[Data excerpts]

== == ==

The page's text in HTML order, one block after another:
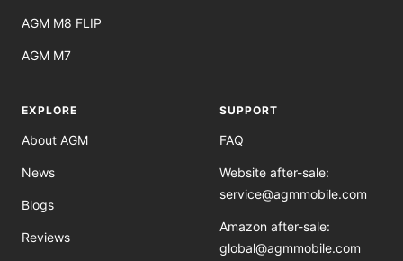
AGM M8 FLIP
AGM M7
EXPLORE
About AGM
News
Blogs
Reviews
SUPPORT
FAQ
Website after-sale:
service@agmmobile.com
Amazon after-sale:
global@agmmobile.com
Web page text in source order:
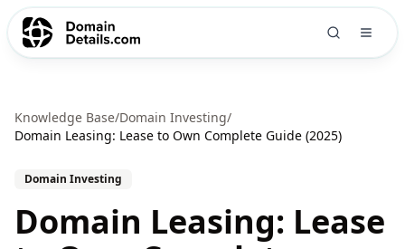
Knowledge Base/Domain Investing/
Domain Leasing: Lease to Own Complete Guide (2025)
Domain Investing
Domain Leasing: Lease
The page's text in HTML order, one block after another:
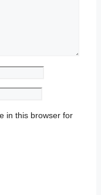
in this browser for
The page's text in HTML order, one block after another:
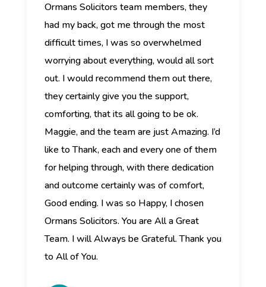
Ormans Solicitors team members, they
had my back, got me through the most
difficult times, I was so overwhelmed
worrying about everything, would all sort
out. I would recommend them out there,
they certainly give you the support,
comforting, that its all going to be ok.
Maggie, and the team are just Amazing. I’d
like to Thank, each and every one of them
for helping through, with there dedication
and outcome certainly was of comfort,
Good ending. I was so Happy, I chosen
Ormans Solicitors. You are All a Great
Team. I will Always be Grateful. Thank you
to All of You.
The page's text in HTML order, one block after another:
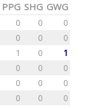
PPG SHG GWG
0 0
0
0 0
0
1 0
1
0 0
0
0 0
0
0 0
0
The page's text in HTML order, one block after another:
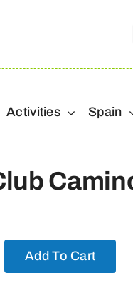
Activities Spain
Add To Cart
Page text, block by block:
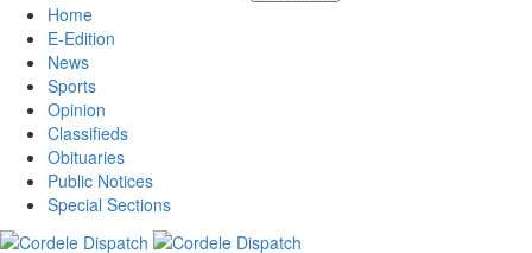
Home
E-Edition
News
Sports
Opinion
Classifieds
Obituaries
Public Notices
Special Sections
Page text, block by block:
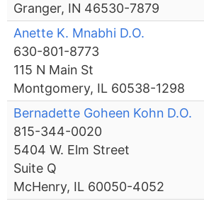
Granger, IN 46530-7879
Anette K. Mnabhi D.O.
630-801-8773
115 N Main St
Montgomery, IL 60538-1298
Bernadette Goheen Kohn D.O.
815-344-0020
5404 W. Elm Street
Suite Q
McHenry, IL 60050-4052
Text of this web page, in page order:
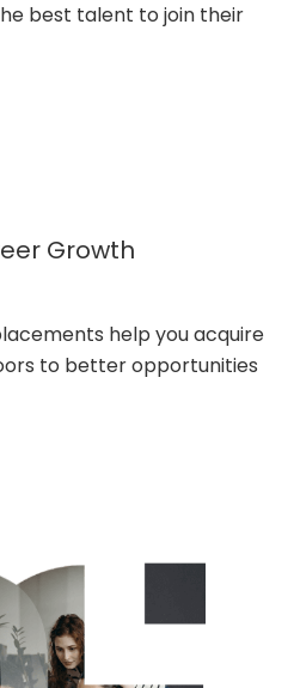
best talent to join their
Growth
help you acquire
to better opportunities
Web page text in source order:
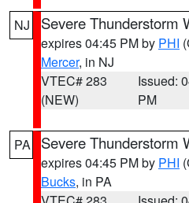
NJ Severe Thunderstorm
expires 04:45 PM by PHI
Mercer, in NJ
VTEC# 283
(NEW)
Issued:
PM
PA Severe Thunderstorm
expires 04:45 PM by PHI
Bucks, in PA
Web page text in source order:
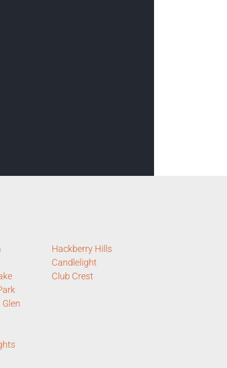
Hackberry Hills
Candlelight
Club Crest
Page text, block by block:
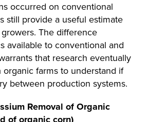
occurred on conventional
still provide a useful estimate
The difference
available to conventional and
that research eventually
farms to understand if
between production systems.
Removal of Organic
of organic corn)
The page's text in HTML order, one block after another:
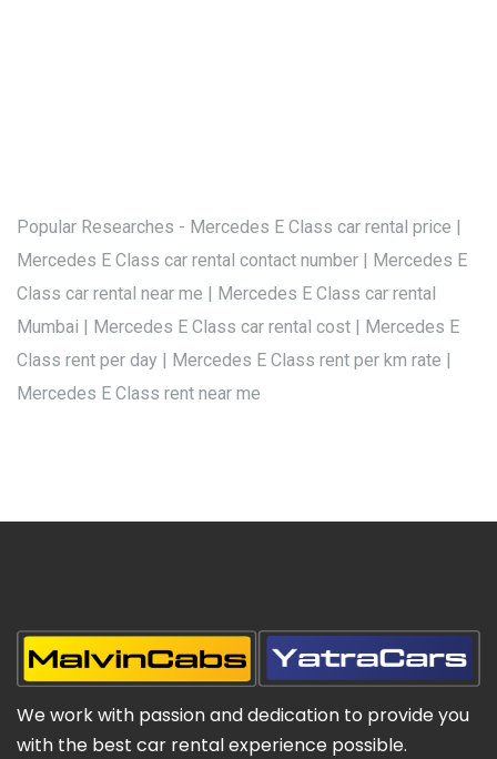
Popular Researches - Mercedes E Class car rental price |
Mercedes E Class car rental contact number | Mercedes E
Class car rental near me | Mercedes E Class car rental
Mumbai | Mercedes E Class car rental cost | Mercedes E
Class rent per day | Mercedes E Class rent per km rate |
Mercedes E Class rent near me
We work with passion and dedication to provide you
with the best car rental experience possible.
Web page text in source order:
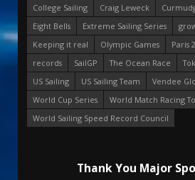
College Sailing
Craig Leweck
Eight Bells
Extreme Sailing Series
Keeping it real
Olympic Games
Paris
records
SailGP The Ocean Race
US Sailing
US Sailing Team
Vendee
World Cup Series
World Match Racing
World Sailing Speed Record Council
Thank You Major
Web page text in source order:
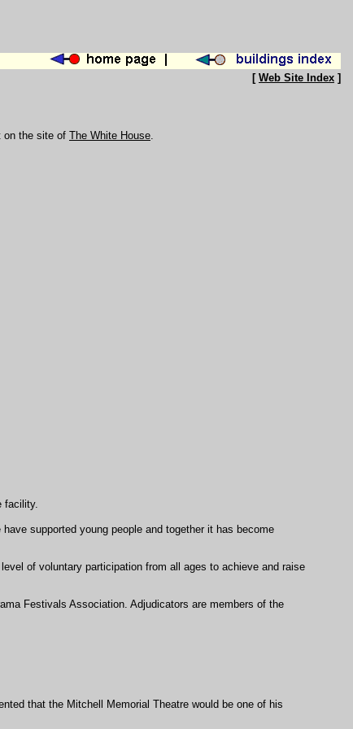
[ Web Site Index ]
on the site of The White House.
facility.
supported young people and together it has become
of voluntary participation from all ages to achieve and raise
Festivals Association. Adjudicators are members of the
that the Mitchell Memorial Theatre would be one of his
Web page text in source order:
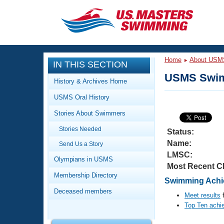
CLOSE
Training
Workout Library
Articles And Videos
Training Plans
Swimming Guides
Video Stroke Analysis
Club Finder
Events
Calendar Of Events
Virtual And Fitness Events
2026 Summer Nationals
National Championships
Club Finder
Workout Library
About Us
What Is Masters Swimming?
IN THIS SECTION
History & Archives Home
USMS Oral History
Stories About Swimmers
Stories Needed
Send Us a Story
Olympians in USMS
Membership Directory
Deceased members
Home About
USMS
Status:
Name:
LMSC:
Most Recent
Swimming
Meet results
Top Ten
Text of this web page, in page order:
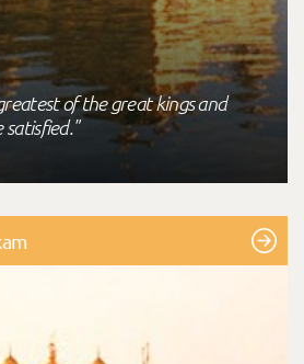
of the great kings and
satisfied."
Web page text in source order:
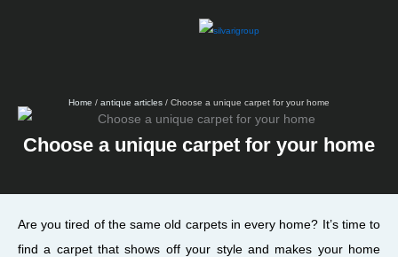
Home / antique articles / Choose a unique carpet for your home
Choose a unique carpet for your home
Are you tired of the same old carpets in every home? It’s time to
find a carpet that shows off your style and makes your home
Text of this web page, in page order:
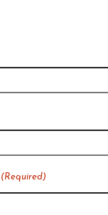
(Required)

== == ==

PROBLEM STATEMENT: Omit every picture, then repeat the remaining data exactly as it appears above.

FINISHED EXERCISE:
The page's text in HTML order, one block after another:
AGM M8 FLIP
AGM M7
EXPLORE
About AGM
News
Blogs
Reviews
SUPPORT
FAQ
Website after-sale:
service@agmmobile.com
Amazon after-sale:
global@agmmobile.com
Web page text in source order:
Knowledge Base/Domain Investing/
Domain Leasing: Lease to Own Complete Guide (2025)
Domain Investing
Domain Leasing: Lease
The page's text in HTML order, one block after another:
in this browser for
The page's text in HTML order, one block after another:
Ormans Solicitors team members, they
had my back, got me through the most
difficult times, I was so overwhelmed
worrying about everything, would all sort
out. I would recommend them out there,
they certainly give you the support,
comforting, that its all going to be ok.
Maggie, and the team are just Amazing. I’d
like to Thank, each and every one of them
for helping through, with there dedication
and outcome certainly was of comfort,
Good ending. I was so Happy, I chosen
Ormans Solicitors. You are All a Great
Team. I will Always be Grateful. Thank you
to All of You.
The page's text in HTML order, one block after another:
PPG SHG GWG
0 0
0
0 0
0
1 0
1
0 0
0
0 0
0
0 0
0
The page's text in HTML order, one block after another:
Activities Spain
Add To Cart
Page text, block by block:
Home
E-Edition
News
Sports
Opinion
Classifieds
Obituaries
Public Notices
Special Sections
Page text, block by block:
Granger, IN 46530-7879
Anette K. Mnabhi D.O.
630-801-8773
115 N Main St
Montgomery, IL 60538-1298
Bernadette Goheen Kohn D.O.
815-344-0020
5404 W. Elm Street
Suite Q
McHenry, IL 60050-4052
Text of this web page, in page order:
best talent to join their
Growth
help you acquire
to better opportunities
Web page text in source order:
NJ Severe Thunderstorm
expires 04:45 PM by PHI
Mercer, in NJ
VTEC# 283
(NEW)
Issued:
PM
PA Severe Thunderstorm
expires 04:45 PM by PHI
Bucks, in PA
Web page text in source order:
Hackberry Hills
Candlelight
Club Crest
Page text, block by block:
occurred on conventional
still provide a useful estimate
The difference
available to conventional and
that research eventually
farms to understand if
between production systems.
Removal of Organic
of organic corn)
The page's text in HTML order, one block after another:
Popular Researches - Mercedes E Class car rental price |
Mercedes E Class car rental contact number | Mercedes E
Class car rental near me | Mercedes E Class car rental
Mumbai | Mercedes E Class car rental cost | Mercedes E
Class rent per day | Mercedes E Class rent per km rate |
Mercedes E Class rent near me
We work with passion and dedication to provide you
with the best car rental experience possible.
Web page text in source order:
College Sailing
Craig Leweck
Eight Bells
Extreme Sailing Series
Keeping it real
Olympic Games
Paris
records
SailGP The Ocean Race
US Sailing
US Sailing Team
Vendee
World Cup Series
World Match Racing
World Sailing Speed Record Council
Thank You Major
Web page text in source order:
[ Web Site Index ]
on the site of The White House.
facility.
supported young people and together it has become
of voluntary participation from all ages to achieve and raise
Festivals Association. Adjudicators are members of the
that the Mitchell Memorial Theatre would be one of his
Web page text in source order:
CLOSE
Training
Workout Library
Articles And Videos
Training Plans
Swimming Guides
Video Stroke Analysis
Club Finder
Events
Calendar Of Events
Virtual And Fitness Events
2026 Summer Nationals
National Championships
Club Finder
Workout Library
About Us
What Is Masters Swimming?
IN THIS SECTION
History & Archives Home
USMS Oral History
Stories About Swimmers
Stories Needed
Send Us a Story
Olympians in USMS
Membership Directory
Deceased members
Home About
USMS
Status:
Name:
LMSC:
Most Recent
Swimming
Meet results
Top Ten
Text of this web page, in page order:
of the great kings and
satisfied."
Web page text in source order:
Home / antique articles / Choose a unique carpet for your home
Choose a unique carpet for your home
Are you tired of the same old carpets in every home? It’s time to
find a carpet that shows off your style and makes your home
Text of this web page, in page order:
(Required)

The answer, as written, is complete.